Taylor Paré entered the small East Village restaurant, expecting to meet the handsome suitor she had matched with on a popular dating app. After primping all evening before the highly-anticipated date night, Ms. Paré arrived eager to see if this digital match could transfer into real-world chemistry. But following 15 minutes alone at the table checking her phone, it became clear she had been stood up. Or so it seemed.
The man had suddenly unmatched her on the dating app as she waited. Suspicions arose about the restaurant's possible involvement when Ms. Paré later saw other women report similar experiences at the same eatery. Her disappointment soon shifted to outrage at the notion this local business had posed as an interested singleton, luring her in under false pretenses in order to profit off her patronage.
"Dating in New York City really is like the Hunger Games," said Ms. Paré, 33, a vintage fashion curator in Manhattan. "Restaurants are using deception on apps as a tactic to increase their business. It's dystopian." She enjoyed her $45 solo meal but left troubled by the duplicitous digital dating culture thriving in New York.
This kind of culinary catfishing has become another obstacle singles face finding love in the post-pandemic era.
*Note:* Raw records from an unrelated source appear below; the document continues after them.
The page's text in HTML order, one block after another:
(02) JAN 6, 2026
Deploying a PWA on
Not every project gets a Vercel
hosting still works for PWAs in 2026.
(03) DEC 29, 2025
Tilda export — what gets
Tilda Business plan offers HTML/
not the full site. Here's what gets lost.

Some restaurants rent their kitchens to delivery-based pop-up eateries called "ghost kitchens," without being transparent about the arrangement on food ordering platforms like GrubHub and UberEats. Customers then get meals from unknown vendors using trendy, AI-generated names, unaware of the true supplier.
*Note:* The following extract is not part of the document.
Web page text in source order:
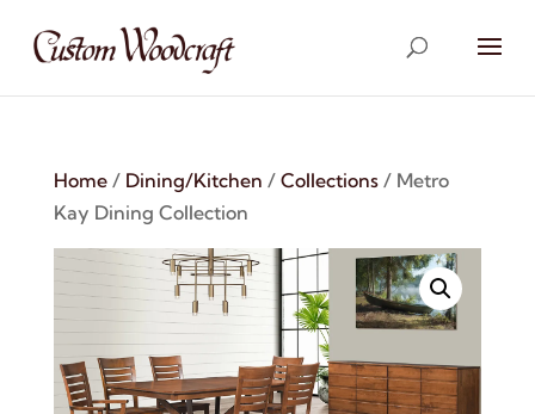
Home/ Dining/Kitchen / Collections/ Metro
Kay Dining Collection

Now it appears some restaurants or their ghost kitchen tenants are applying this dubious practice to dating apps as well. Creating fake profiles allows them to pose as interested singles, initiate flirtatious conversations, and suggest meeting at their establishment for a first date.
"They cut straight to the point and ask to meet up for a nice meal," said Ms. Paré about the deceptive online suitors. "I liked that they didn't invite me to some s--tty bar, and I was like, 'Yeah, let's go!'"
Butupon arriving for the date, the person has unmatched on the app, leaving their unwitting target waiting alone - yet already inside the restaurant as a paying customer.
Sarah Stusek, a content creator, revealed in a viral TikTok video how she uncovered the deception behind a trendy burger spot called "Burger Den" on an ordering app, only to discover through the listed address it was actually just her local Denny's.
"I refuse to order from ghost kitchens out of principle," said one commenter, "like how dare you try to bamboozle me."
The growth of ghost kitchens exploded during pandemic lockdowns as a way for struggling restaurants to augment their revenue through delivery apps. But their use of artificial intelligence and automation to generate hyper-specific new identities has now seeped into dating platforms as well. The lack of transparency around who actually operates these digital storefronts enables exploitation.
For singles like Ms. Paré already navigating the high-stakes world of online dating, restaurants posing as romantic interests feels like another case of digital deception gone too far. She had hoped modern matchmaking technology could help find someone genuine, but instead encountered stale leftovers of fraud.
"In a world full of so much mess, it's important to know exactly what you're getting - whether it's a man or a meal," she remarked. "This is such a shame. Women in New York have to be wary of lies coming from men, but now it seems we have to worry about the restaurants too."
The national trauma of isolation during Covid lockdowns pushed digital dependency to new levels. But instead of using technology to foster human bonds, restaurants are coopting innovations like AI for exploitation. And as more facets of life and love migrate online, the avenues for manipulation only multiply.
For Ms. Paré and countless other singles,apps promising emotional connections brought only hollow consumption instead - underscoring the internet's limitations in replicating intimacy. Where trust and understanding should thrive, false identities dominate behind lifeless screens.